BEGIN STUDY MATERIAL
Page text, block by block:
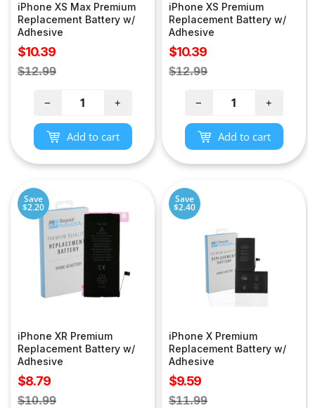
iPhone XS Max Premium
Replacement Battery w/
Adhesive
Sale
price
$10.39
Regular
$12.99
− +
Add to cart
iPhone XS Premium
Replacement Battery w/
Adhesive
Sale
price
$10.39
Regular
$12.99
− +
Add to cart
Save
$2.20
iPhone XR Premium
Replacement Battery w/
Adhesive
Sale
price
$8.79
Regular
$10.99
Save
$2.40
iPhone X Premium
Replacement Battery w/
Adhesive
Sale
price
$9.59
Regular
$11.99
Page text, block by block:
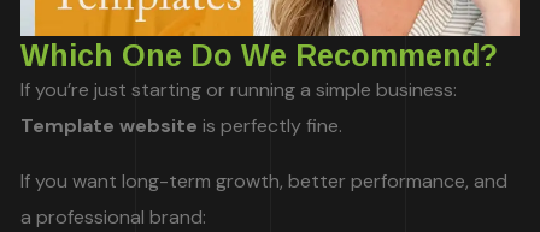
Which One Do We Recommend?
If you’re just starting or running a simple business:
Template website is perfectly fine.
If you want long-term growth, better performance, and
a professional brand:
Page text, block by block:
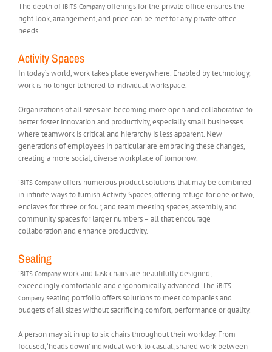
The depth of iBITS Company offerings for the private office ensures the
right look, arrangement, and price can be met for any private office
needs.
Activity Spaces
In today’s world, work takes place everywhere. Enabled by technology,
work is no longer tethered to individual workspace.
Organizations of all sizes are becoming more open and collaborative to
better foster innovation and productivity, especially small businesses
where teamwork is critical and hierarchy is less apparent. New
generations of employees in particular are embracing these changes,
creating a more social, diverse workplace of tomorrow.
iBITS Company offers numerous product solutions that may be combined
in infinite ways to furnish Activity Spaces, offering refuge for one or two,
enclaves for three or four, and team meeting spaces, assembly, and
community spaces for larger numbers – all that encourage
collaboration and enhance productivity.
Seating
iBITS Company work and task chairs are beautifully designed,
exceedingly comfortable and ergonomically advanced. The iBITS
Company seating portfolio offers solutions to meet companies and
budgets of all sizes without sacrificing comfort, performance or quality.
A person may sit in up to six chairs throughout their workday. From
focused, ‘heads down’ individual work to casual, shared work between
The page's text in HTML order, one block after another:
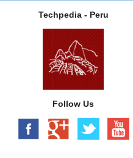
Techpedia - Peru
Follow Us
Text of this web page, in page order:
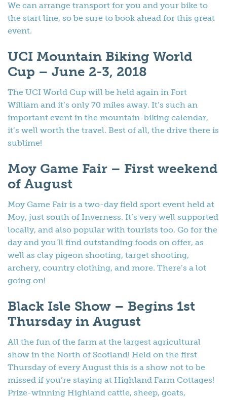
We can arrange transport for you and your bike to
the start line, so be sure to book ahead for this great
event.
UCI Mountain Biking World
Cup – June 2-3, 2018
The UCI World Cup will be held again in Fort
William and it’s only 70 miles away. It’s such an
important event in the mountain-biking calendar,
it’s well worth the travel. Best of all, the drive there is
sublime!
Moy Game Fair – First weekend
of August
Moy Game Fair is a two-day field sport event held at
Moy, just south of Inverness. It’s very well supported
locally, and also popular with tourists too. Go for the
day and you’ll find outstanding foods on offer, as
well as clay pigeon shooting, target shooting,
archery, country clothing, and more. There’s a lot
going on!
Black Isle Show – Begins 1st
Thursday in August
All the fun of the farm at the largest agricultural
show in the North of Scotland! Held on the first
Thursday of every August this is a show not to be
missed if you’re staying at Highland Farm Cottages!
Prize-winning Highland cattle, sheep, goats,
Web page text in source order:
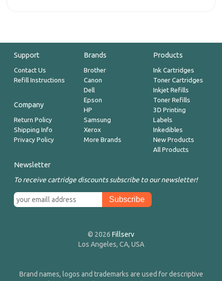
Support
Contact Us
Refill Instructions
Company
Return Policy
Shipping Info
Privacy Policy
Brands
Brother
Canon
Dell
Epson
HP
Samsung
Xerox
More Brands
Products
Ink Cartridges
Toner Cartridges
Inkjet Refills
Toner Refills
3D Printing
Labels
Inkedibles
New Products
All Products
Newsletter
To receive cartridge discounts subscribe to our newsletter!
© 2026 Fillserv
Los Angeles, CA, USA
Brand names, logos and trademarks are used for descriptive
END STUDY MATERIAL
▸ **REQUIRED ACTION**
Return all the records exactly. Skip the pictures.

▸ **ANSWER SPACE**
Page text, block by block:
iPhone XS Max Premium
Replacement Battery w/
Adhesive
Sale
price
$10.39
Regular
$12.99
− +
Add to cart
iPhone XS Premium
Replacement Battery w/
Adhesive
Sale
price
$10.39
Regular
$12.99
− +
Add to cart
Save
$2.20
iPhone XR Premium
Replacement Battery w/
Adhesive
Sale
price
$8.79
Regular
$10.99
Save
$2.40
iPhone X Premium
Replacement Battery w/
Adhesive
Sale
price
$9.59
Regular
$11.99
Page text, block by block:
Which One Do We Recommend?
If you’re just starting or running a simple business:
Template website is perfectly fine.
If you want long-term growth, better performance, and
a professional brand:
Page text, block by block:
The depth of iBITS Company offerings for the private office ensures the
right look, arrangement, and price can be met for any private office
needs.
Activity Spaces
In today’s world, work takes place everywhere. Enabled by technology,
work is no longer tethered to individual workspace.
Organizations of all sizes are becoming more open and collaborative to
better foster innovation and productivity, especially small businesses
where teamwork is critical and hierarchy is less apparent. New
generations of employees in particular are embracing these changes,
creating a more social, diverse workplace of tomorrow.
iBITS Company offers numerous product solutions that may be combined
in infinite ways to furnish Activity Spaces, offering refuge for one or two,
enclaves for three or four, and team meeting spaces, assembly, and
community spaces for larger numbers – all that encourage
collaboration and enhance productivity.
Seating
iBITS Company work and task chairs are beautifully designed,
exceedingly comfortable and ergonomically advanced. The iBITS
Company seating portfolio offers solutions to meet companies and
budgets of all sizes without sacrificing comfort, performance or quality.
A person may sit in up to six chairs throughout their workday. From
focused, ‘heads down’ individual work to casual, shared work between
The page's text in HTML order, one block after another:
Techpedia - Peru
Follow Us
Text of this web page, in page order:
We can arrange transport for you and your bike to
the start line, so be sure to book ahead for this great
event.
UCI Mountain Biking World
Cup – June 2-3, 2018
The UCI World Cup will be held again in Fort
William and it’s only 70 miles away. It’s such an
important event in the mountain-biking calendar,
it’s well worth the travel. Best of all, the drive there is
sublime!
Moy Game Fair – First weekend
of August
Moy Game Fair is a two-day field sport event held at
Moy, just south of Inverness. It’s very well supported
locally, and also popular with tourists too. Go for the
day and you’ll find outstanding foods on offer, as
well as clay pigeon shooting, target shooting,
archery, country clothing, and more. There’s a lot
going on!
Black Isle Show – Begins 1st
Thursday in August
All the fun of the farm at the largest agricultural
show in the North of Scotland! Held on the first
Thursday of every August this is a show not to be
missed if you’re staying at Highland Farm Cottages!
Prize-winning Highland cattle, sheep, goats,
Web page text in source order:
Support
Contact Us
Refill Instructions
Company
Return Policy
Shipping Info
Privacy Policy
Brands
Brother
Canon
Dell
Epson
HP
Samsung
Xerox
More Brands
Products
Ink Cartridges
Toner Cartridges
Inkjet Refills
Toner Refills
3D Printing
Labels
Inkedibles
New Products
All Products
Newsletter
To receive cartridge discounts subscribe to our newsletter!
© 2026 Fillserv
Los Angeles, CA, USA
Brand names, logos and trademarks are used for descriptive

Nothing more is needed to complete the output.